Direktur Aliansi Organis Indonesia (AOI) Pius Mulyono mengatakan, petani organik semestinya mendapat insentif dari pemerintah. Sebab, selain memperbaiki mutu lingkungan, perluasan sistem pertanian organik bisa mengurangi beban anggaran subsidi pupuk.
Berdasarkan data Statistik Pertanian Organik Indonesia dari AOI, jumlah luas lahan pertanian organik tahun 2016-2017 meningkat 38,4 persen. Adapun pada 2017-2018 peningkatan luas lahan pertanian organik hanya 17,3 persen. Pada 2018, total luas lahan pertanian organik sekitar 215.000 hektar (ha) yang ditanami berbagai komoditas organik, seperti beras, kelapa, pisang, kakao, sayuran, jeruk, dan teh.
”Pertanian organik pada dasarnya dapat berkontribusi dalam mewujudkan ketahanan dan kedaulatan pangan. Namun, pemerintah justru melakukan berbagai upaya yang menimbulkan permasalahan baru, seperti proyek lumbung pangan (food estate) di banyak daerah di Indonesia,” kata Pius saat diskusi ”Pertanian Organik Solusi Pangan Berkelanjutan”, di Jakarta, Selasa (13/12/2022).
Pius menjelaskan, beragam persoalan hanya bisa dihadapi jika pemerintah, petani, dan warga bekerja bersama untuk menjamin kedaulatan pangan berkelanjutan. Apalagi, kebijakan dan regulasi juga dapat memihak kepada petani organik sehingga menghasilkan dukungan dan program yang tepat sasaran.
Kehadiran sistem penjaminan partisipatif (participatory guarantee system/PGS) dapat menjadi salah satu solusi untuk menjawab tantangan mahal dan sulitnya akses sertifikasi organik bagi petani kecil di Indonesia.
Hal serupa diungkapkan Bibong Widyarti, petani organik dan juga peneliti pertanian organik. Menurut Bibong, keberadaan pasar menjadi persoalan yang terus dialami oleh petani organik. Petani hampir selalu tidak bisa menentukan harga, ditambah dengan ongkos produksi juga lebih mahal karena menggunakan pupuk organik.
Beragam persoalan hanya bisa dihadapi jika pemerintah, petani, dan warga bekerja bersama untuk menjamin kedaulatan pangan berkelanjutan.

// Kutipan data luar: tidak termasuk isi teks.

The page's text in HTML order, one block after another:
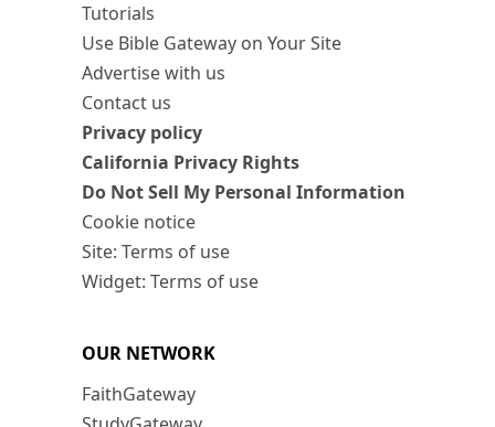
Tutorials
Use Bible Gateway on Your Site
Advertise with us
Contact us
Privacy policy
California Privacy Rights
Do Not Sell My Personal Information
Cookie notice
Site: Terms of use
Widget: Terms of use
OUR NETWORK
FaithGateway
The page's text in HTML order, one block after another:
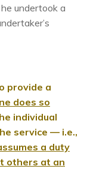
undertook a
provide a
does so
individual
service — i.e.,
a duty
others at an

Menurut dia, insentif bisa berupa kredit modal usaha dengan bunga rendah dan kemudahan mengurus sertifikasi. Diperlukan kebijakan harga yang mendukung pertanian organik. ”Padahal, hasil pertanian organik diyakini lebih sehat dan lebih bernilai secara ekonomi jika dijual, tetapi regulasi saat ini belum mampu mendorong pertanian berkelanjutan,” kata Bibong.

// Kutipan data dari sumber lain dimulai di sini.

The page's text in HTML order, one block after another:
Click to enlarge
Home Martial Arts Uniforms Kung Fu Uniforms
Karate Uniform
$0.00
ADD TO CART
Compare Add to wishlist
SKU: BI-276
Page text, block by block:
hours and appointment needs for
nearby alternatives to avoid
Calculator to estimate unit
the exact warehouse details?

Pada kesempatan yang sama, Koordinator Pangan dan Pertanian Direktorat Pangan dan Pertanian Badan Perencanaan Pembangunan Nasional (Bappenas) Noor Avianto mengatakan, pertanian organik menjadi bagian dari pangan berkelanjutan dan dapat mendorong tumbuhnya ekonomi sirkular. Karena itu, pemerintah dalam peta jalan pertanian organik berencana membangun ketahanan pangan Indonesia yang mencakup harga untuk petani organik dan pemasaran dari masyarakat.

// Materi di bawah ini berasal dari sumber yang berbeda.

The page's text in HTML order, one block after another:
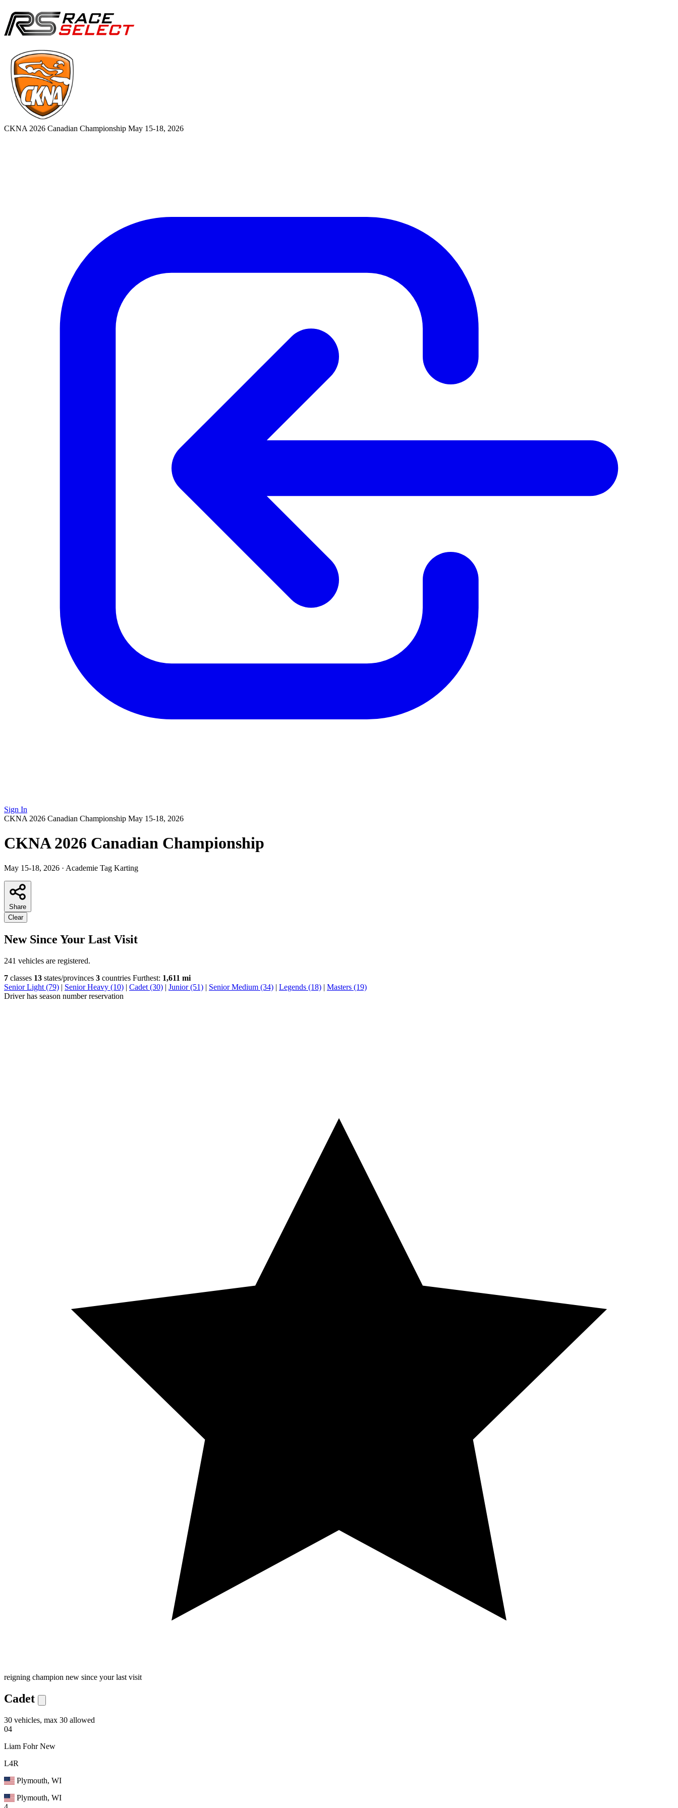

Menurut Koordinator Perumusan Standar Keamanan dan Mutu Pangan Bappenas Diah Ariyani, arah kebijakan pengembangan pangan organik ke depannya ialah mendorong revisi Regulasi Sistem Pertanian Organik dan Revisi Standar Organik Nasional atau SNI Pertanian Organik. Harapannya, ini dapat mengakomodasi lebih banyak perkembangan dalam praktik pertanian organik di Indonesia.
Apalagi, Bappenas terus menegaskan bahwa pertanian organik merupakan solusi pangan karena sistem produksinya mengarah kepada petani kecil untuk meningkatkan pendapatan. Dalam memastikan produksi pangan yang berkelanjutan itu maka akses terhadap pangan yang beragam dan partisipasi dalam perlindungan sumber daya alam dan lingkungan terus ditingkatkan.